It doesn't take a genius to figure out why defined-benefit plans boost economic activity. As the demographic shift continues, more and more people are retiring with little or no savings. But those retiring with a known pension payout are able to plan better, spend more and contribute to economic activity and state sales taxes.

Unfortunately, Detroit's pension nightmare is only getting worse. Earlier this week, the city's pension holders endorsed a debt-cutting bankruptcy plan:
Detroit's bankruptcy plan approached a new stage Monday after city pension holders endorsed a debt-cutting plan that would dent, but not decimate, their future benefits.

General retirees, who comprise the bulk of those affected, would get a 4.5% pension cut and lose cost-of-living increases. Retired police officers and firefighters would surrender part of their annual cost-of-living increases.
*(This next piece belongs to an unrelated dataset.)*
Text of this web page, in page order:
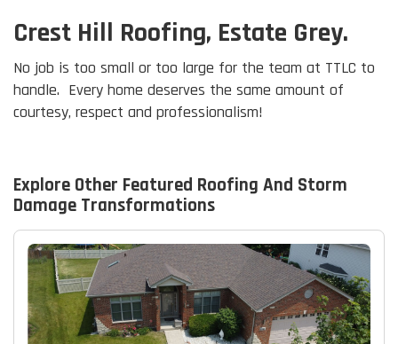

Contingent on the vote was an agreement by the state and private funders to make $816 million available to shore up pensions. That amount represents the present value of the city's world-class collection of the Detroit Institute of Arts, which the city said would be placed in a separate trust.

The official count, filed late Monday night, showed 82% of those eligible for a police or fire pension who voted supported the plan. Roughly 73% of other retirees and employees with pension benefits who voted favored the plan. Voting lasted through early July.

The voting margins from pension holders were seen as an endorsement for the city's plan to confront an estimated $18 billion in long-term obligations.

"The voting shows strong support for the City's plan to adjust its debts and for the investment necessary to provide essential services and put Detroit on secure financial footing," Detroit Emergency Manager Kevyn Orr said

Despite the critical nature of the vote, a sizable chunk of those eligible sat out. About 59% of police and firefighter pension holders and 42% of other pension holders cast ballots, according to the city's legal filing.

Some 32,000 current and retired city employees faced a stark choice: Vote for the plan to cut most pensions and eliminate a future cost-of-living increase, or reject the plan and risk more severe cuts.

"It is not what my heart wanted to do and it still isn't. But I have to support what's best for our retirees," Shirley Lightsey, president of Detroit Retired City Employees Association, said in an interview Monday before the vote filing in bankruptcy court.

The vote, after weeks of tense campaigning, also sets up a confirmation trial scheduled for next month on the city's restructuring plan, the final phase of the bankruptcy case.

Federal bankruptcy Judge Steven Rhodes will have the final say, and will hold a trial on whether the city's reorganization plan, which also includes about $1.5 billion in reinvestment in services and blight removal, is viable.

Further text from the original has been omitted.